Boothman D A, Meyers M, Fukunaga N, Lee S W
Department of Human Oncology, University of Wisconsin, Madison 53792.
Proc Natl Acad Sci U S A. 1993 Aug 1;90(15):7200-4. doi: 10.1073/pnas.90.15.7200.
Twelve x-ray-induced transcripts (xips), differentially expressed 8- to 230-fold in x-irradiated versus unirradiated radioresistant human melanoma (U1-Mel) cells, were isolated as cDNA clones (xip1 through xip12) after four rounds of differential hybridization. Northern analyses revealed rare, medium, and abundant xips, ranging in size from 1.2 to 10 kb. All transcripts were transiently expressed and induced by low, but not by high (> 600 cGy), doses of radiation. Three transcripts (xip4, -7, and -12) were induced only by ionizing radiation, and many (i.e., xip1, -2, -3, -5, -6, -8, -9, -10, and -11) were also induced by UV irradiation or phorbol 12-myristate 13-acetate. Heat shock did not induce any of the xips, but it decreased basal levels of xip4, -7, -11, and -12. Three xip cDNA clones were identified as encoding thymidine kinase, DT diaphorase, and tissue-type plasminogen activator. The remaining nine cDNA clones showed little homology to known genes. Three clones contained regions homologous to c-fes/fps protooncogene, recombination activating gene 1, or the human angiogenesis factor gene. X-ray-inducible genes may function in damaged cells to regulate DNA repair, apoptosis, mutagenesis, and carcinogenesis.

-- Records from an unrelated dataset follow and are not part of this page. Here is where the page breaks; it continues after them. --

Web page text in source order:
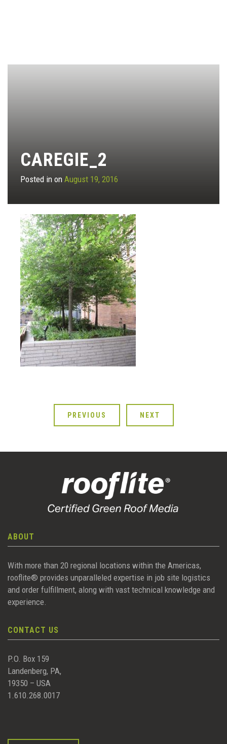
CAREGIE_2
Posted in on August 19, 2016
PREVIOUS NEXT
ABOUT
With more than 20 regional locations within the Americas,
rooflite® provides unparalleled expertise in job site logistics
and order fulfillment, along with vast technical knowledge and
experience.
CONTACT US
P.O. Box 159
Landenberg, PA,
19350 – USA
1.610.268.0017
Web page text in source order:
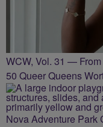
WCW, Vol. 31 —
50 Queer Queens
Nova Adventure Park
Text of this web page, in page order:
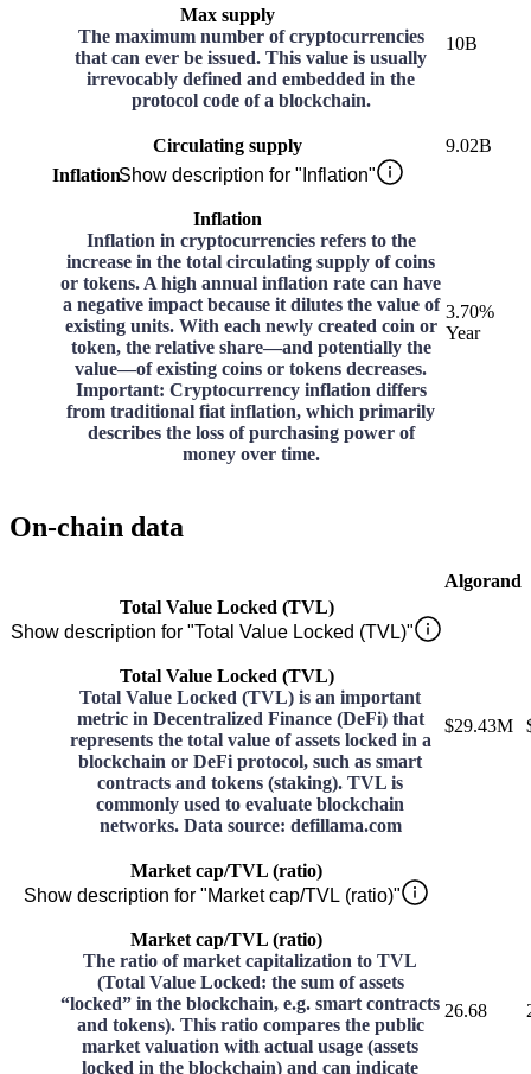
Max supply
The maximum number of cryptocurrencies
that can ever be issued. This value is usually
irrevocably defined and embedded in the
protocol code of a blockchain.
10B
Circulating supply
9.02B
InflationShow description for "Inflation"
Inflation
Inflation in cryptocurrencies refers to the
increase in the total circulating supply of coins
or tokens. A high annual inflation rate can have
a negative impact because it dilutes the value of
existing units. With each newly created coin or
token, the relative share—and potentially the
value—of existing coins or tokens decreases.
Important: Cryptocurrency inflation differs
from traditional fiat inflation, which primarily
describes the loss of purchasing power of
money over time.
3.70%
Year
On-chain data
Algorand
Total Value Locked (TVL)
Show description for "Total Value Locked (TVL)"
Total Value Locked (TVL)
Total Value Locked (TVL) is an important
metric in Decentralized Finance (DeFi) that
represents the total value of assets locked in a
blockchain or DeFi protocol, such as smart
contracts and tokens (staking). TVL is
commonly used to evaluate blockchain
networks. Data source: defillama.com
$29.43M
Market cap/TVL (ratio)
Show description for "Market cap/TVL (ratio)"
Market cap/TVL (ratio)
The ratio of market capitalization to TVL
(Total Value Locked: the sum of assets
“locked” in the blockchain, e.g. smart contracts
and tokens). This ratio compares the public
market valuation with actual usage (assets
locked in the blockchain) and can indicate
26.68
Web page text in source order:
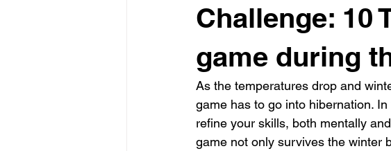
Challenge: 10
game during
As the temperatures drop and
game has to go into hibernation.
refine your skills, both mentally
game not only survives the winter
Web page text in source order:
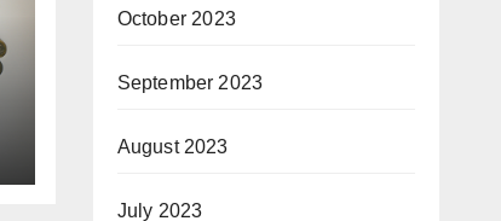
October 2023
September 2023
August 2023
July 2023
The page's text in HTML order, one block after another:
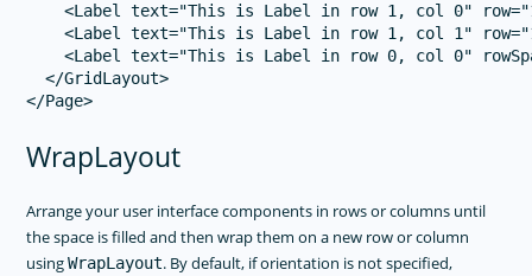
<Label text="This is Label in row 1, col 0"
<Label text="This is Label in row 1, col 1"
<Label text="This is Label in row 0, col 0"
  </GridLayout>
WrapLayout
Arrange your user interface components in rows or columns until
the space is filled and then wrap them on a new row or column
usingWrapLayout. By default, if orientation is not specified,
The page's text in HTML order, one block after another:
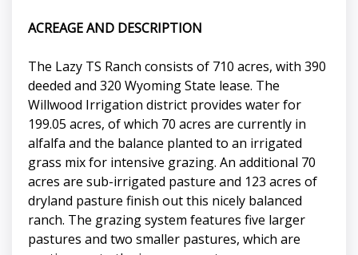
ACREAGE AND DESCRIPTION
The Lazy TS Ranch consists of 710 acres, with 390
deeded and 320 Wyoming State lease. The
Willwood Irrigation district provides water for
199.05 acres, of which 70 acres are currently in
alfalfa and the balance planted to an irrigated
grass mix for intensive grazing. An additional 70
acres are sub-irrigated pasture and 123 acres of
dryland pasture finish out this nicely balanced
ranch. The grazing system features five larger
pastures and two smaller pastures, which are

通过四轮差异杂交,分离出12个X射线诱导转录本(xips),它们在X射线照射的与未照射的耐辐射人黑色素瘤(U1-Mel)细胞中差异表达8至230倍,并作为cDNA克隆(xip1至xip12)。Northern分析显示,xips有稀少、中等丰富和丰富之分,大小从1.2到10 kb不等。所有转录本均为瞬时表达,且由低剂量(而非高剂量(> 600 cGy))辐射诱导。三个转录本(xip4、-7和-12)仅由电离辐射诱导,许多转录本(即xip1、-2、-3、-5、-6、-8、-9、-10和-11)也由紫外线照射或佛波酯12-肉豆蔻酸酯13-乙酸酯诱导。热休克未诱导任何xips,但降低了xip4、-7、-11和-12的基础水平。三个xip cDNA克隆被鉴定为编码胸苷激酶、DT黄递酶和组织型纤溶酶原激活剂。其余九个cDNA克隆与已知基因几乎没有同源性。三个克隆包含与c-fes/fps原癌基因、重组激活基因1或人血管生成因子基因同源的区域。X射线诱导基因可能在受损细胞中发挥作用,以调节DNA修复、细胞凋亡、诱变和致癌作用。